:: SOURCE DATA ::
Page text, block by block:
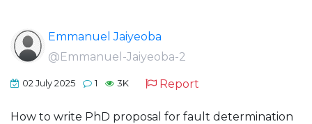
Emmanuel Jaiyeoba
@Emmanuel-Jaiyeoba-2
02 July 2025 1 3K Report
How to write PhD proposal for fault determination
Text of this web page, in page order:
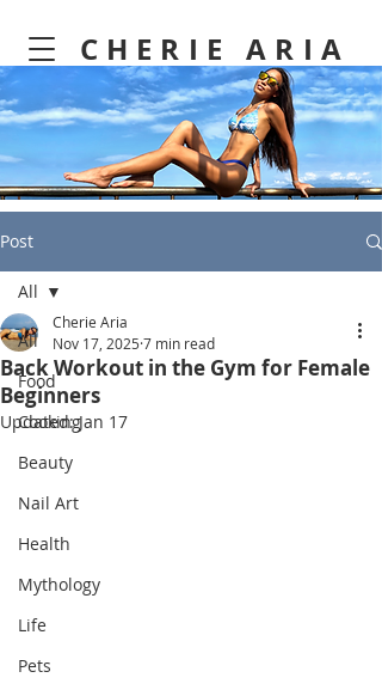
CHERIE ARIA
Post
All
Food
Cooking
Beauty
Nail Art
Health
Mythology
Life
Pets
All
Back Workout in the Gym for Female
Beginners
Cherie Aria
Nov 17, 2025 7 min read
Updated:Jan 17
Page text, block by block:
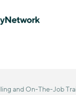
and On-The-Job
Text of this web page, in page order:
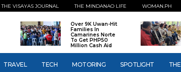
:::
◆ WORK TO COMPLETE:
The records above are to be transcribed word for word. Skip the images.

◆ ANSWER BOX:
Page text, block by block:
Emmanuel Jaiyeoba
@Emmanuel-Jaiyeoba-2
02 July 2025 1 3K Report
How to write PhD proposal for fault determination
Text of this web page, in page order:
CHERIE ARIA
Post
All
Food
Cooking
Beauty
Nail Art
Health
Mythology
Life
Pets
All
Back Workout in the Gym for Female
Beginners
Cherie Aria
Nov 17, 2025 7 min read
Updated:Jan 17
Page text, block by block:
and On-The-Job
Text of this web page, in page order:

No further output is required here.